OBJECTIVE: Trimetazidine (TMZ) is a well-known anti-ischemic agent; however, its efficacy and mechanism of cardioprotection on coronary microembolization (CME) are largely unknown. The present study was undertaken to determine whether TMZ pretreatment could attenuate myocardial apoptosis and improve cardiac function in a swine model of CME. METHODS: Fifteen swine were randomly and equally divided into a sham-operated (control) group, CME group and CME plus TMZ (TMZ) group. CME was induced by injecting inert plastic microspheres (42 µm in diameter) into the left anterior descending artery. For the control group, the same dose of normal saline was substituted for the microspheres, and the TMZ group was pretreated with TMZ 30 min before microsphere injection. Cardiac function was assessed by echocardiography, myocardial apoptosis was detected by TUNEL staining, and the expression levels of cleaved caspase-9/3 were measured by Western blot 12 h after operation. RESULTS: Compared to the control group, cardiac function in the CME group was significantly decreased (p < 0.05); however, TMZ pretreatment showed significantly improved cardiac function as compared to the CME group (p < 0.05). The myocardial apoptotic rate and the expression levels of cleaved caspase-9/3 increased remarkably in CME group as compared with the control group (p < 0.001). Again, TMZ pretreatment significantly reduced the apoptotic rate and also the expression levels of cleaved caspase-9/3 (p < 0.001).
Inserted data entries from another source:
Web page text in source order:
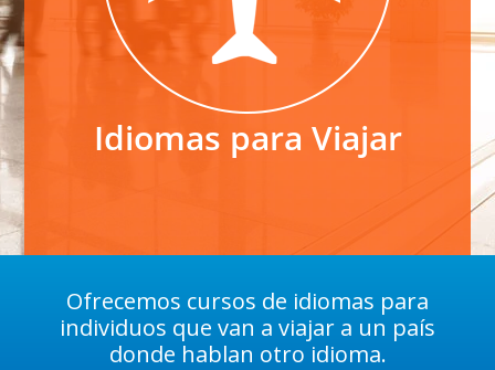
Idiomas para Viajar
Ofrecemos cursos de idiomas para
individuos que van a viajar a un país
donde hablan otro idioma.
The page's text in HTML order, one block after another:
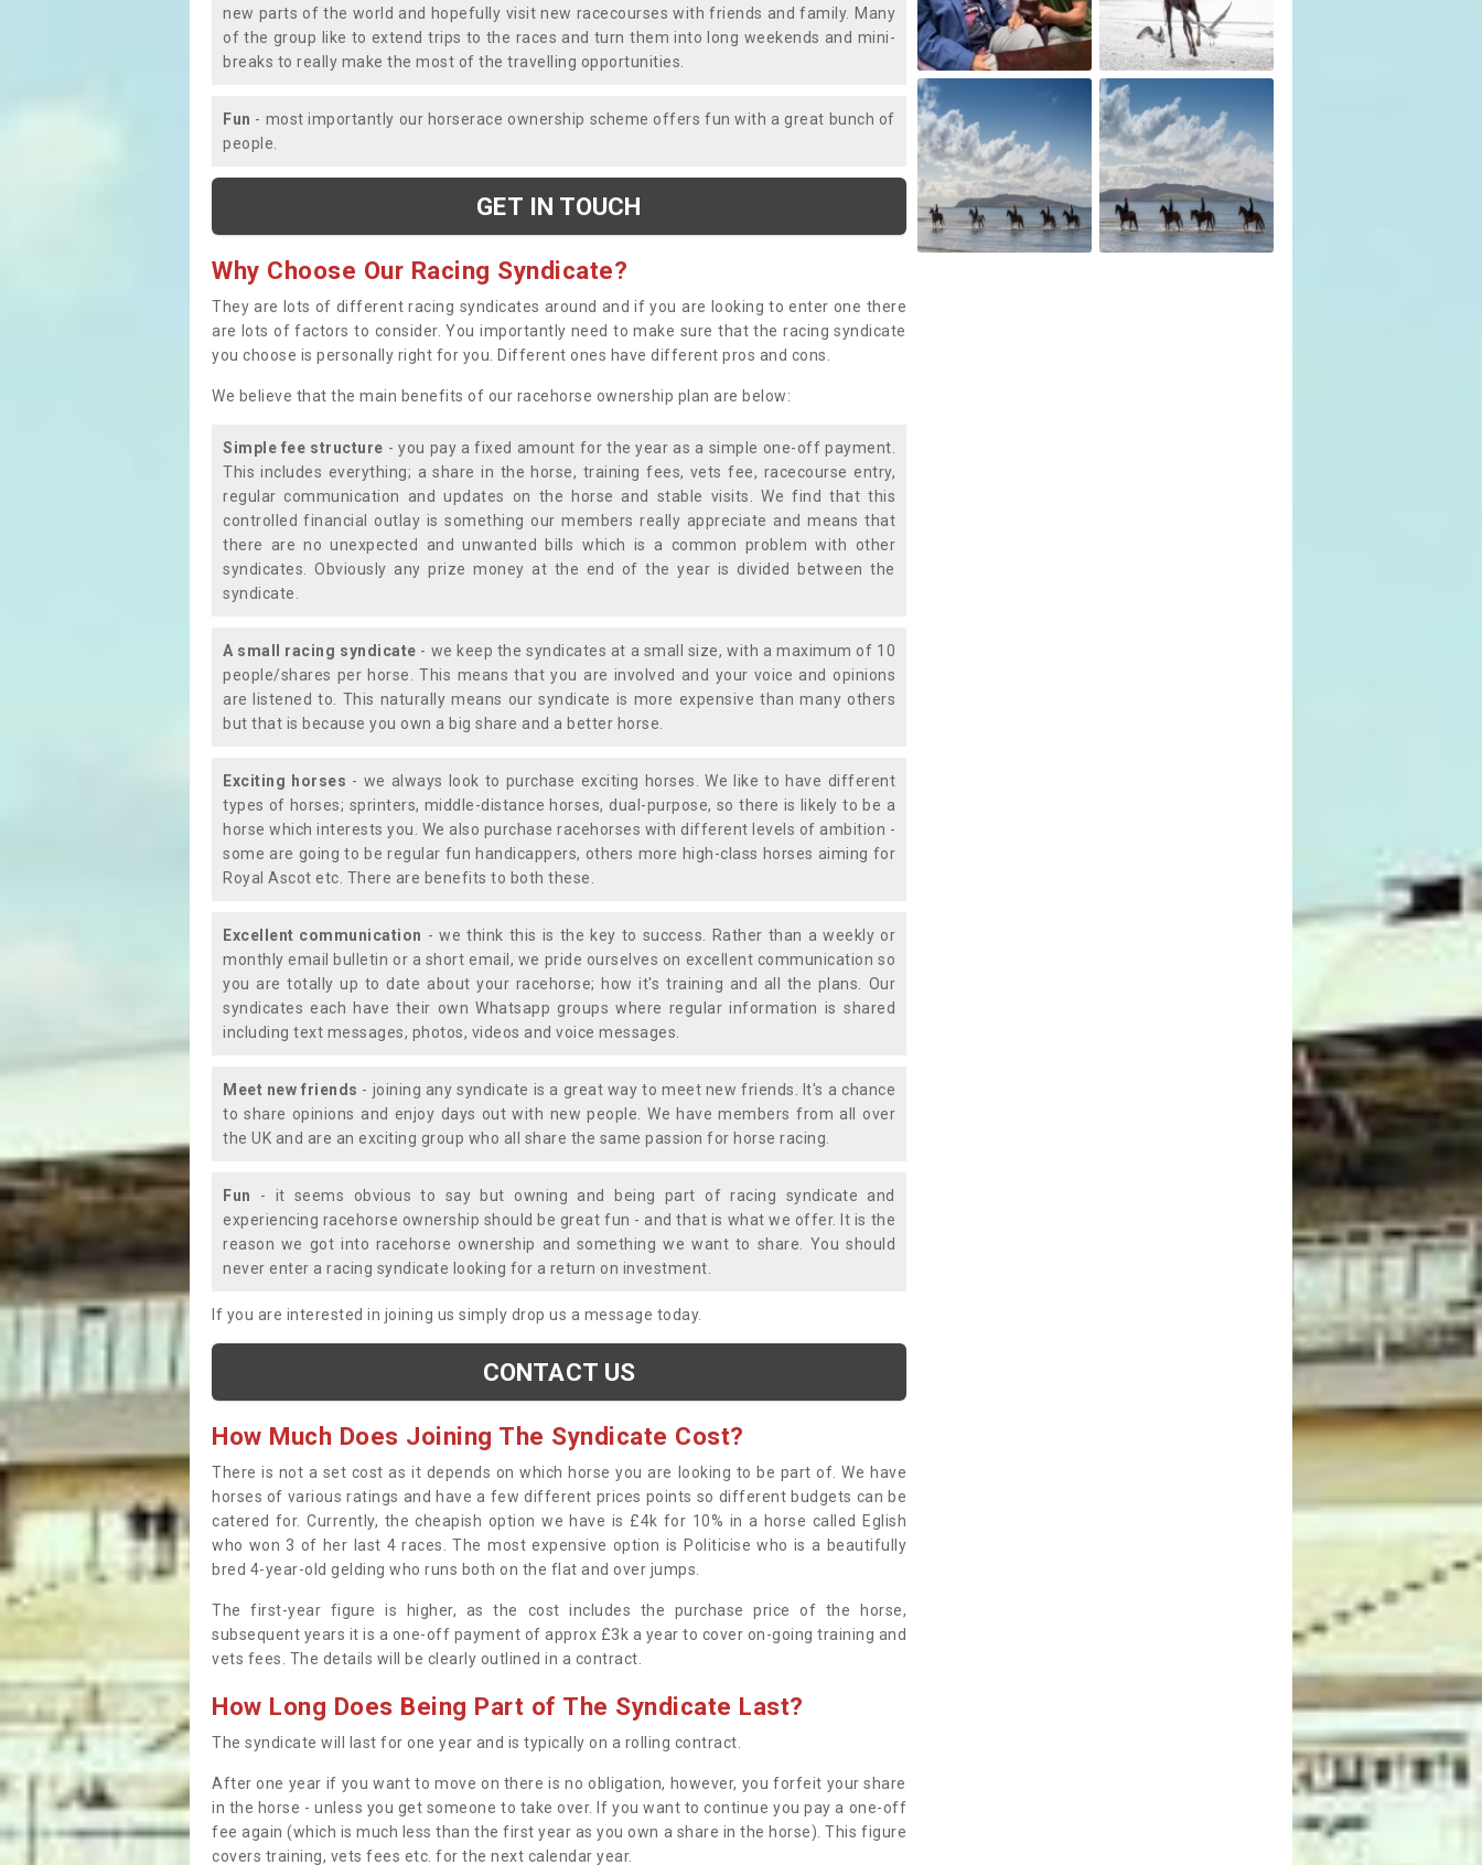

CONCLUSION: The present study demonstrated that TMZ pretreatment could significantly inhibit CME-induced myocardial apoptosis and improve cardiac function, and that the cardioprotective effect appeared to be mediated by the blockade of the mitochondrial apoptotic pathway. These results emphasize the importance of TMZ pretreatment in the therapy of CME-induced myocardial injury.